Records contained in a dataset

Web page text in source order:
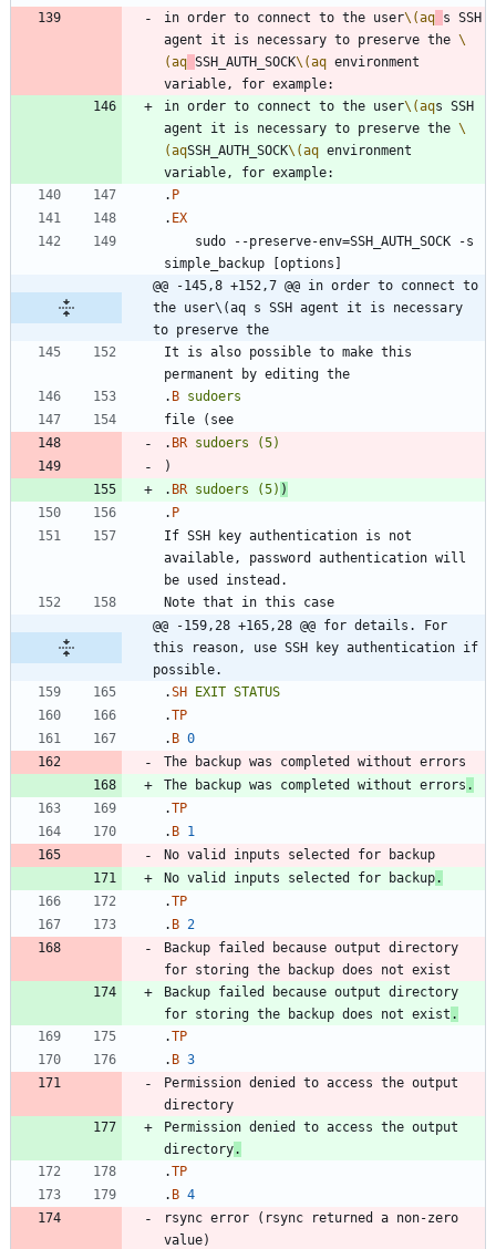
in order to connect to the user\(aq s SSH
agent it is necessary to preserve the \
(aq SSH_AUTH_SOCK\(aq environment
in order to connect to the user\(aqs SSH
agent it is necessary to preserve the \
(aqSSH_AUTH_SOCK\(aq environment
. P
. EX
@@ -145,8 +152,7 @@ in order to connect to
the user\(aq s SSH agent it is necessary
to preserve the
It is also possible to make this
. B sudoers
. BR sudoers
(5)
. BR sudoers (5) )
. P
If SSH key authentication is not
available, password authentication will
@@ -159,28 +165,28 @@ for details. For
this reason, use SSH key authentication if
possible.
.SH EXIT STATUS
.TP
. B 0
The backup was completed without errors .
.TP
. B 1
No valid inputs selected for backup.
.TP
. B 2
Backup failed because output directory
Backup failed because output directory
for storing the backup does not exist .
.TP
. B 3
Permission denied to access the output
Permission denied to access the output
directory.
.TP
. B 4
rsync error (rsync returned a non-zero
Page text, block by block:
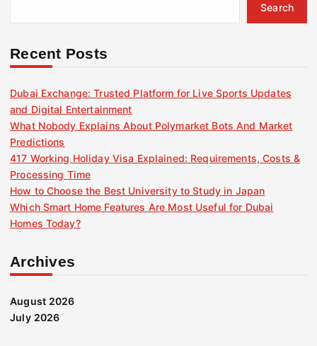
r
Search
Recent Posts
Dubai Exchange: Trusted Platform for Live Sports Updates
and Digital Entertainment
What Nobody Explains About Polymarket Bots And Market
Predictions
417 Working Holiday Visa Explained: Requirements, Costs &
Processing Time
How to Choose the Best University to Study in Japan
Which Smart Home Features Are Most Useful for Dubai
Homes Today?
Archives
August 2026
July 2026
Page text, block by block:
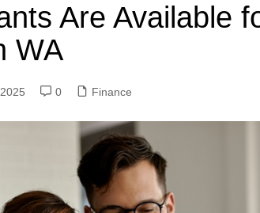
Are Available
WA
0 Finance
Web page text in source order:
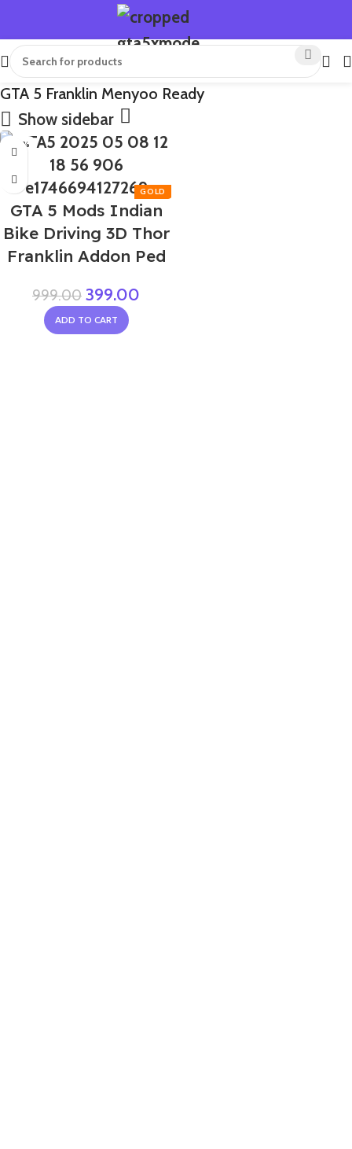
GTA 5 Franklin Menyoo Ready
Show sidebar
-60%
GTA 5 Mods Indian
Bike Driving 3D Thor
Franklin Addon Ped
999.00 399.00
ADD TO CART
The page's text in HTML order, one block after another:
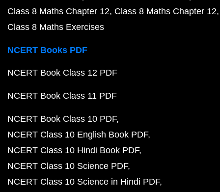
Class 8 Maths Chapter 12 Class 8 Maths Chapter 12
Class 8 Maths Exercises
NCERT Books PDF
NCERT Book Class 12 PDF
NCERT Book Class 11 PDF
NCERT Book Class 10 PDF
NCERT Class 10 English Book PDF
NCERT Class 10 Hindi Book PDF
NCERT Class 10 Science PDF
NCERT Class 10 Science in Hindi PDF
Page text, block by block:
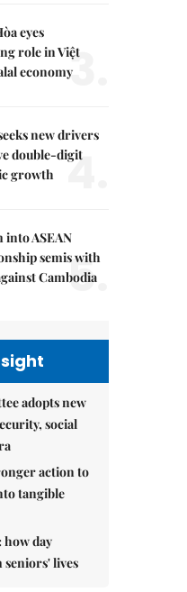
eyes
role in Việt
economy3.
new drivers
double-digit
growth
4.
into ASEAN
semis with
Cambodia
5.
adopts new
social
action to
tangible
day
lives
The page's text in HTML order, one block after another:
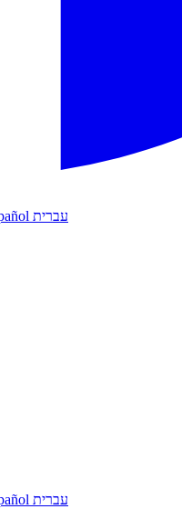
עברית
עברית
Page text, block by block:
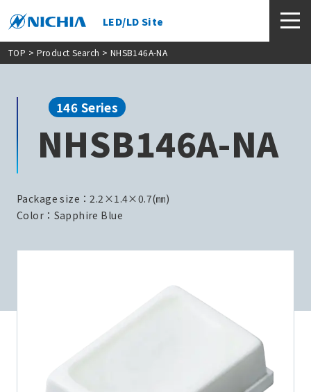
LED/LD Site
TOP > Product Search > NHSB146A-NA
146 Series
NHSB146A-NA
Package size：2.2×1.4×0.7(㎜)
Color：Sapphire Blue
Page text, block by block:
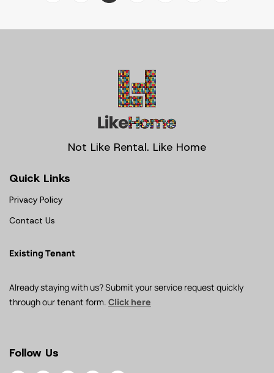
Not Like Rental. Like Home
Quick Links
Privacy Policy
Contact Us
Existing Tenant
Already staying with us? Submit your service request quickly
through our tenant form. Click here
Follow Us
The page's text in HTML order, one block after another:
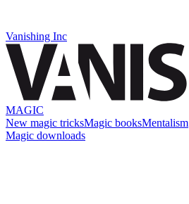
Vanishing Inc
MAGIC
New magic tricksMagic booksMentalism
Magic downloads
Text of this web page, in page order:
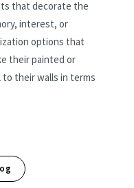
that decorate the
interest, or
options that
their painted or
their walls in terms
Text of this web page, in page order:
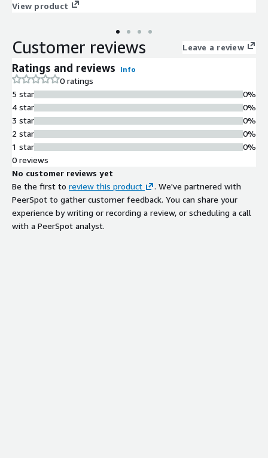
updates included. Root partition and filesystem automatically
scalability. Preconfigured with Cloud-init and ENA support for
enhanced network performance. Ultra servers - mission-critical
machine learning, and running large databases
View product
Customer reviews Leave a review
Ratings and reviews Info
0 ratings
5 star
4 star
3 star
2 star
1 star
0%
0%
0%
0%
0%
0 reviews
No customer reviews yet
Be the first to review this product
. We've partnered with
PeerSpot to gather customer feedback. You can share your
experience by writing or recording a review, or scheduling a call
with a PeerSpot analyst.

**EXERCISE BRIEF**: Write every record out again exactly as written. Pictures don't belong in the copy.

**RESULT BELOW**:
Web page text in source order:
in order to connect to the user\(aq s SSH
agent it is necessary to preserve the \
(aq SSH_AUTH_SOCK\(aq environment
in order to connect to the user\(aqs SSH
agent it is necessary to preserve the \
(aqSSH_AUTH_SOCK\(aq environment
. P
. EX
@@ -145,8 +152,7 @@ in order to connect to
the user\(aq s SSH agent it is necessary
to preserve the
It is also possible to make this
. B sudoers
. BR sudoers
(5)
. BR sudoers (5) )
. P
If SSH key authentication is not
available, password authentication will
@@ -159,28 +165,28 @@ for details. For
this reason, use SSH key authentication if
possible.
.SH EXIT STATUS
.TP
. B 0
The backup was completed without errors .
.TP
. B 1
No valid inputs selected for backup.
.TP
. B 2
Backup failed because output directory
Backup failed because output directory
for storing the backup does not exist .
.TP
. B 3
Permission denied to access the output
Permission denied to access the output
directory.
.TP
. B 4
rsync error (rsync returned a non-zero
Page text, block by block:
r
Search
Recent Posts
Dubai Exchange: Trusted Platform for Live Sports Updates
and Digital Entertainment
What Nobody Explains About Polymarket Bots And Market
Predictions
417 Working Holiday Visa Explained: Requirements, Costs &
Processing Time
How to Choose the Best University to Study in Japan
Which Smart Home Features Are Most Useful for Dubai
Homes Today?
Archives
August 2026
July 2026
Page text, block by block:
Are Available
WA
0 Finance
Web page text in source order:
GTA 5 Franklin Menyoo Ready
Show sidebar
-60%
GTA 5 Mods Indian
Bike Driving 3D Thor
Franklin Addon Ped
999.00 399.00
ADD TO CART
The page's text in HTML order, one block after another:
Class 8 Maths Chapter 12 Class 8 Maths Chapter 12
Class 8 Maths Exercises
NCERT Books PDF
NCERT Book Class 12 PDF
NCERT Book Class 11 PDF
NCERT Book Class 10 PDF
NCERT Class 10 English Book PDF
NCERT Class 10 Hindi Book PDF
NCERT Class 10 Science PDF
NCERT Class 10 Science in Hindi PDF
Page text, block by block:
eyes
role in Việt
economy3.
new drivers
double-digit
growth
4.
into ASEAN
semis with
Cambodia
5.
adopts new
social
action to
tangible
day
lives
The page's text in HTML order, one block after another:
עברית
עברית
Page text, block by block:
LED/LD Site
TOP > Product Search > NHSB146A-NA
146 Series
NHSB146A-NA
Package size：2.2×1.4×0.7(㎜)
Color：Sapphire Blue
Page text, block by block:
Not Like Rental. Like Home
Quick Links
Privacy Policy
Contact Us
Existing Tenant
Already staying with us? Submit your service request quickly
through our tenant form. Click here
Follow Us
The page's text in HTML order, one block after another:
Vanishing Inc
MAGIC
New magic tricksMagic booksMentalism
Magic downloads
Text of this web page, in page order:
that decorate the
interest, or
options that
their painted or
their walls in terms
Text of this web page, in page order:
updates included. Root partition and filesystem automatically
scalability. Preconfigured with Cloud-init and ENA support for
enhanced network performance. Ultra servers - mission-critical
machine learning, and running large databases
View product
Customer reviews Leave a review
Ratings and reviews Info
0 ratings
5 star
4 star
3 star
2 star
1 star
0%
0%
0%
0%
0%
0 reviews
No customer reviews yet
Be the first to review this product
. We've partnered with
PeerSpot to gather customer feedback. You can share your
experience by writing or recording a review, or scheduling a call
with a PeerSpot analyst.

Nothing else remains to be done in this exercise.